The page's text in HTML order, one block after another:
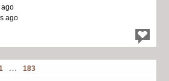
ago
ago
… 183
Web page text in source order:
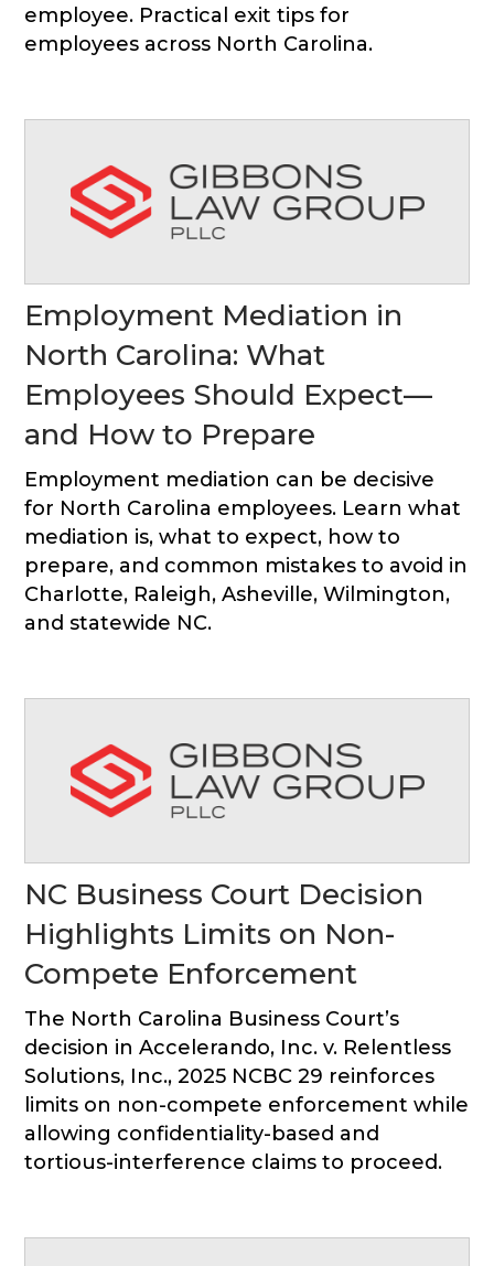
employee. Practical exit tips for
employees across North Carolina.
Employment Mediation in
North Carolina: What
Employees Should Expect—
and How to Prepare
Employment mediation can be decisive
for North Carolina employees. Learn what
mediation is, what to expect, how to
prepare, and common mistakes to avoid in
Charlotte, Raleigh, Asheville, Wilmington,
and statewide NC.
NC Business Court Decision
Highlights Limits on Non-
Compete Enforcement
The North Carolina Business Court’s
decision in Accelerando, Inc. v. Relentless
Solutions, Inc., 2025 NCBC 29 reinforces
limits on non-compete enforcement while
allowing confidentiality-based and
tortious-interference claims to proceed.

========

■ WORK REQUEST
Leaving out the pictures, repeat all of the entries exactly.

■ RESULT FOR THIS TASK
The page's text in HTML order, one block after another:
ago
ago
… 183
Web page text in source order:
employee. Practical exit tips for
employees across North Carolina.
Employment Mediation in
North Carolina: What
Employees Should Expect—
and How to Prepare
Employment mediation can be decisive
for North Carolina employees. Learn what
mediation is, what to expect, how to
prepare, and common mistakes to avoid in
Charlotte, Raleigh, Asheville, Wilmington,
and statewide NC.
NC Business Court Decision
Highlights Limits on Non-
Compete Enforcement
The North Carolina Business Court’s
decision in Accelerando, Inc. v. Relentless
Solutions, Inc., 2025 NCBC 29 reinforces
limits on non-compete enforcement while
allowing confidentiality-based and
tortious-interference claims to proceed.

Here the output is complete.